The 2009 Annual General Meeting decided that the three year Incentive Programme introduced in 2008 will continue. The programme has the same structure as the one that was subscribed to last year.

Parent company income statement

Parent company
Amounts in SEK m
Oct-Dec
2009
Oct-Dec
2008
Jan-Dec
2009
Jan-Dec
2008
Administration expenses –2 –6 –15 –31
Other operating expenses 1 –2 - –2
Operating profi t –1 –8 –15 –33
Profit from subsidiaries 79 387 186 387
Interest expenses, internal –16 –22 –40 –83
Result before tax 62 357 131 271
Tax on profit for the period –13 –58 –4 –35
After tax result 49 299 127 236

Parent company balance sheet

Parent company
Amounts in SEK m
31 Dec 2009 31 Dec 2008
Assets
Fixed assets
Shares in Group companies 3,467 3,467
Financial fixed assets, interest bearing 11 -
Other long-term receivables 2 -
Total fixed assets 3,480 3,467
Current assets
Other receivables 18 55
Cash and bank 0 0
Total current assets 18 55
TOTAL ASSETS 3,498 3,522
Shareholders' equity and liabilities
Shareholders' equity 1,430 1,509
Long-term liabilities
Interest-bearing provisions 11 -
Liabilities to Group companies 2,051 2,000
Total long-term liabilities 2,062 2,000
Current liabilities
Non-interest-bearing liabilities 6 13
Total current liabilities 6 13
TOTAL SHAREHOLDERS' EQUITY AND LIABILITIES 3,498 3,522

Notes

Note 1 Accounting principles

The consolidated accounts for the fourth quarter of 2009 and the full year 2009, as for the annual accounts for 2008, have been prepared in accordance with the international financial reporting standards (IFRS) as adopted by the EU, the Annual Accounts Act and the Swedish Financial Reporting Board RFR 1.2, Supplementary Accounting Rules for Groups.

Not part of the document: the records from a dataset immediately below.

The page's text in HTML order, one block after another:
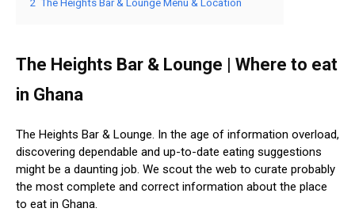
The Heights Bar & Lounge | Where to eat
in Ghana
The Heights Bar & Lounge. In the age of information overload,
discovering dependable and up-to-date eating suggestions
might be a daunting job. We scout the web to curate probably
the most complete and correct information about the place
to eat in Ghana.
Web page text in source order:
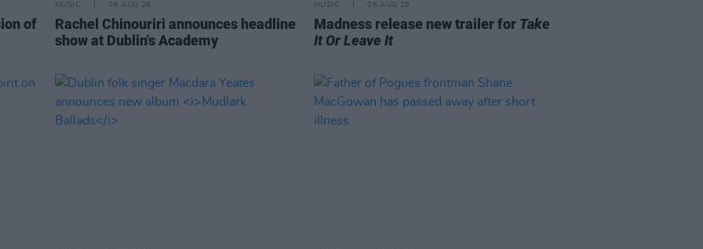
of
MUSIC 06 AUG 26
Rachel Chinouriri announces headline
show at Dublin's Academy
MUSIC 06 AUG 26
Madness release new trailer for Take
It Or Leave It
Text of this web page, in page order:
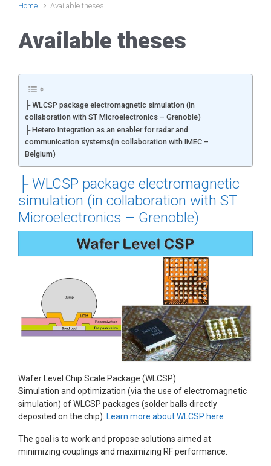
Home Available theses
Available theses
├ WLCSP package electromagnetic simulation (in
collaboration with ST Microelectronics – Grenoble)
├ Hetero Integration as an enabler for radar and
communication systems(in collaboration with IMEC –
Belgium)
├WLCSP package electromagnetic
simulation (in collaboration with ST
Microelectronics – Grenoble)
Wafer Level Chip Scale Package (WLCSP)
Simulation and optimization (via the use of electromagnetic
simulation) of WLCSP packages (solder balls directly
deposited on the chip). Learn more about WLCSP here
The goal is to work and propose solutions aimed at
minimizing couplings and maximizing RF performance.
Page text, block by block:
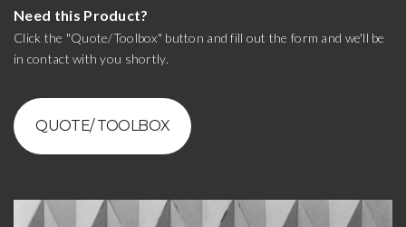
Need this Product?
Click the "Quote/Toolbox" button and fill out the form and we'll be
in contact with you shortly.
QUOTE/ TOOLBOX
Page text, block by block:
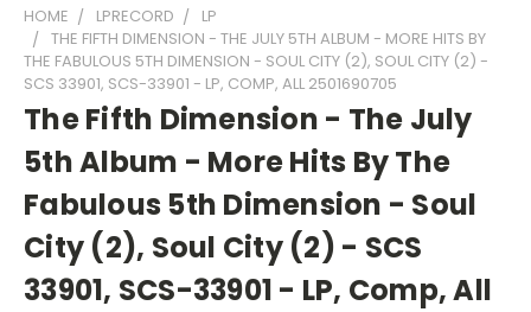
HOME LPRECORD
LP
THE FIFTH DIMENSION - THE JULY 5TH ALBUM - MORE HITS BY
THE FABULOUS 5TH DIMENSION - SOUL CITY (2), SOUL CITY (2) -
SCS 33901, SCS-33901 - LP, COMP, ALL 2501690705
The Fifth Dimension - The July
5th Album - More Hits By The
Fabulous 5th Dimension - Soul
City (2), Soul City (2) - SCS
33901, SCS-33901 - LP, Comp, All
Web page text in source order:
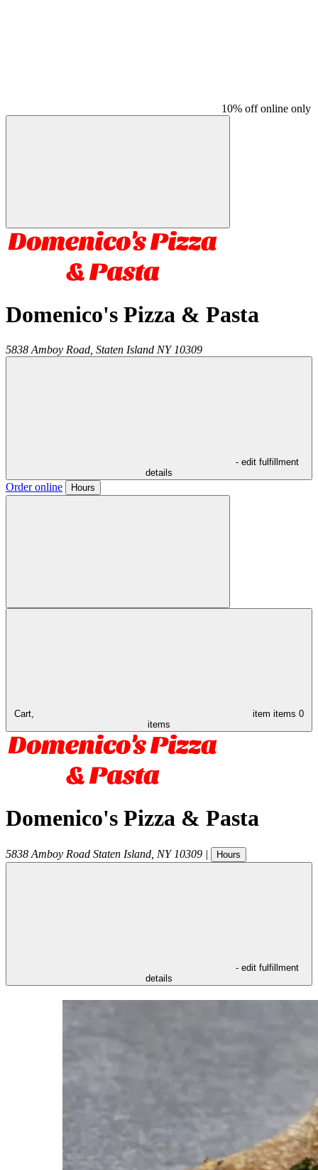
10% off online only
Domenico's Pizza & Pasta
5838 Amboy Road, Staten Island NY 10309
- edit fulfillment
details
Order online Hours
Cart, item items 0
items
Domenico's Pizza & Pasta
5838 Amboy Road Staten Island NY 10309 | Hours
- edit fulfillment
details
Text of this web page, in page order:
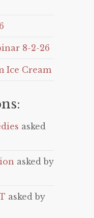
8-2-26
Ice Cream
asked
asked by
asked by
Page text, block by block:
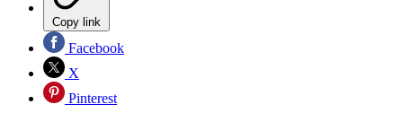
Copy link
Facebook
X
Pinterest

This quarterly report has been prepared in accordance with IAS 34.

The Group uses the same accounting policies as described in the Annual Report for 2008 with the following exceptions, owing to new or revised standards, interpretations and improvements that have been adopted by the EU and which must be applied from 1 January 2009. Only those changes that have had an effect on the Group are presented.

The parent company's financial statements are prepared in accordance with the Annual Accounts Act and RFR 2.2, Accounting for Legal Entities. The accounting principles are consistent with those that were applied in the Annual Report for 2008.

New or revised standards IFRS 8 Operating Segments

This standard requires disclosures about the Group's operating segments and replaces the requirement to determine primary and secondary segments in the Group. The implementation of this standard has had no impact on the consolidated financial position or the profit. Implementation of IFRS 8 has not given rise to any other segments than those reported as primary according to IAS 14. Information about segments appears in Note 3, including revised comparative figures.

IAS 1 Presentation of Financial Statements (revised)

The standard divides changes in equity arising from transactions with owners and other changes. The structure of changes in equity only contains details relating to ownership transactions. Changes other than ownership transactions in equity are presented on one line in the presentation of changes in equity. In addition, the standard introduces the concept of Statement of Comprehensive Income, which shows all the items relating to income and expenses, either in a single layout, or in two related layouts. The Group has chosen to present its comprehensive income report in a single layout.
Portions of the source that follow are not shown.